The flaw in your password

Since 2013, the first Thursday in May has been marked as World Password Day, aimed at promoting better cybersecurity hygiene by improving easy-to-guess passwords or refreshing old passwords that may have been compromised. .

Insecure or inadequate passwords are an easy target for cybercriminals and provide easier access to critical information than trying to break through state-of-the-art security protocols. Attackers can discover or circumvent weak passwords using brute force attacks, inject compromised credentials to gain access to user accounts using data stuffing attacks identification or use a host of other strategies to hijack user accounts to steal personal or corporate data.

Password faults

Being diligent in creating strong passwords and updating them regularly has for years been considered the first line of defense in securing both your personal and company information. Unfortunately, most people aren’t diligent about creating strong passwords and keeping them secure.

Tom’s Guide cites various rankings to round up the world’s worst passwords in 2022. These include: 123456; 123456789; qwerty; qwerty123; and password. According to UK National Cybersecurity Centerthe password “123456” was found more than 23 million times in exploits tracked by web security consultant and researcher Troy Hunt of Have I been pwned.

Improve your passwords

Security experts recommend against using passwords tied to your name, family members’ names, or pets’ names; do not use consecutive numbers or letters as a password; and create passwords of at least 10-15 characters that randomly mix letters, numbers, and symbols.

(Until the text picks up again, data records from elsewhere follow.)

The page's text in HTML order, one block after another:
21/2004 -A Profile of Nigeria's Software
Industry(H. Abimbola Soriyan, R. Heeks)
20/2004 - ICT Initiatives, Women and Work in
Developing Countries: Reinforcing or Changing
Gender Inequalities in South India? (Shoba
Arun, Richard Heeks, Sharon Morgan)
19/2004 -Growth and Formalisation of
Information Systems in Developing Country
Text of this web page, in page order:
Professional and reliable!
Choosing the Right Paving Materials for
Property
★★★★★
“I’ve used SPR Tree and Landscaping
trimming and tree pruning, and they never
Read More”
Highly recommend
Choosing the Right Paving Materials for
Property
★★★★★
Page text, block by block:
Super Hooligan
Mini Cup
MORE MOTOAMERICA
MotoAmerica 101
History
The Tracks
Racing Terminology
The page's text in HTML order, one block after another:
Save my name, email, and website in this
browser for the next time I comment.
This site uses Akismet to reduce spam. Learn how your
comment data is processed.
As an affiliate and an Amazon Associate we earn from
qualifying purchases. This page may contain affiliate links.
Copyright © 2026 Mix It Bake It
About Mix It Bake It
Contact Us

Common best practices include: don’t reuse passwords across multiple sites and accounts, and change them regularly. Don’t choose passwords that might be easy to guess, like your favorite food, sports team, activity, or favorite music. Don’t assume that simple obfuscation techniques will work: “[email protected]$$w0rd” is only slightly harder for hackers to guess than “Password”.

But while generating a hard-to-guess password is relatively easy, remembering multiple configurations of obscure letters, numbers, and symbols is more difficult. the Cyclonis Password Security Report found that half of respondents forget their password four or more times a year. 27.95% of people forget their password 10 or more times a year, and 6.96% forget their password 16 or more times a year and have to reset them each time.

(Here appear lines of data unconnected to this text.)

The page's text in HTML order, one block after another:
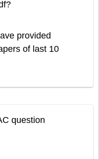
provided
of last 10
question
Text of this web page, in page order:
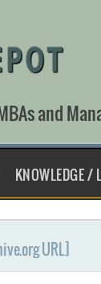
and
KNOWLEDGE /
URL]
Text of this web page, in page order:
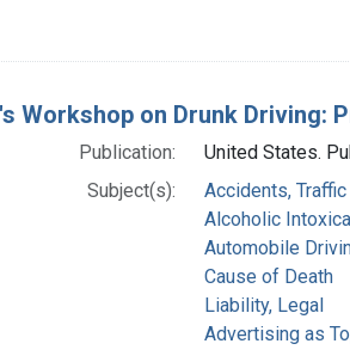
Workshop on Drunk Driving:
Publication:
United States.
Subject(s):
Accidents, Traffic
Alcoholic
Automobile
Cause of Death
Liability, Legal
Advertising as
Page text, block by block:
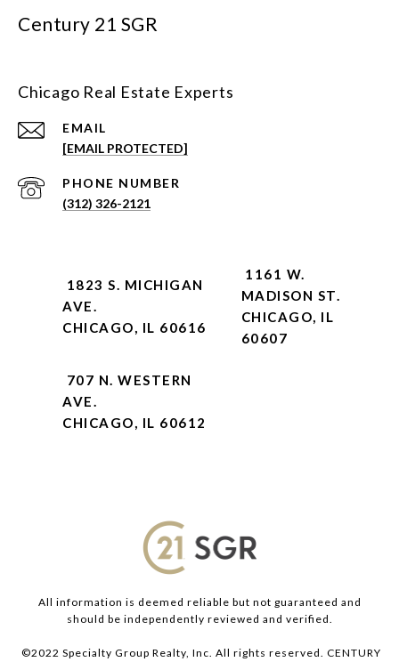
Century 21 SGR
Chicago Real Estate Experts
EMAIL
[EMAIL PROTECTED]
PHONE NUMBER
(312) 326-2121
1823 S. MICHIGAN
AVE.
CHICAGO, IL 60616
1161 W.
MADISON ST.
CHICAGO, IL
60607
707 N. WESTERN
AVE.
CHICAGO, IL 60612
All information is deemed reliable but not guaranteed and
should be independently reviewed and verified.
©2022 Specialty Group Realty, Inc. All rights reserved. CENTURY
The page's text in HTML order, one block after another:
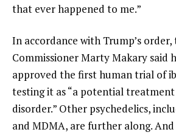
that ever happened to me.”
In accordance with Trump’s order,
Commissioner Marty Makary said
approved the first human trial of
testing it as “a potential
disorder.” Other psychedelics,
and MDMA, are further along.
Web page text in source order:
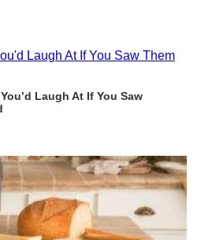
Laugh At If You Saw
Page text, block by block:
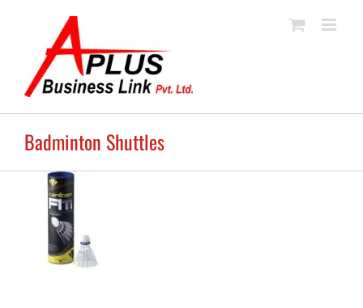
Badminton Shuttles

Recording all your passwords on a digital document or writing them down on a piece of paper is not the best way to remember them, as these documents are also at risk of being seen or stolen, which could lead to access to your accounts and information and could also allow them to impersonate you in email and social media phishing attacks targeting your contacts.

Towards better security

As it becomes more difficult to generate and remember strong passwords, password managers have emerged as a good way to better secure your accounts. Choose one that is reputable, encrypted, and in the cloud. Although some password managers are free, I recommend using a paid service to make sure you’re supported if needed, and I suggest looking for one with thousands of good reviews. Good password managers generate a strong random password up to 24 characters and remember it for every site and app. Users then have to remember only one password – for their password manager vault.

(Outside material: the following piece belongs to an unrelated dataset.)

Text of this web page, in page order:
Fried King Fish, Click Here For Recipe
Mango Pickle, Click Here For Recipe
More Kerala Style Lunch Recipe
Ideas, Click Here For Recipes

Tokens and multi-factor authentication are also excellent systems for securing access to accounts and applications. Adopt a Zero Trust approach is a better way to overcome password weaknesses. Unlike the old “castle and moat” security model, where one password serves as the key to everything in the castle, Zero Trust prevents attackers from wreaking havoc once they are inside the castle. In Zero Trust, no one is trustworthy and users and devices are thoroughly authenticated before allowing them access only to the systems and applications they are authorized to access.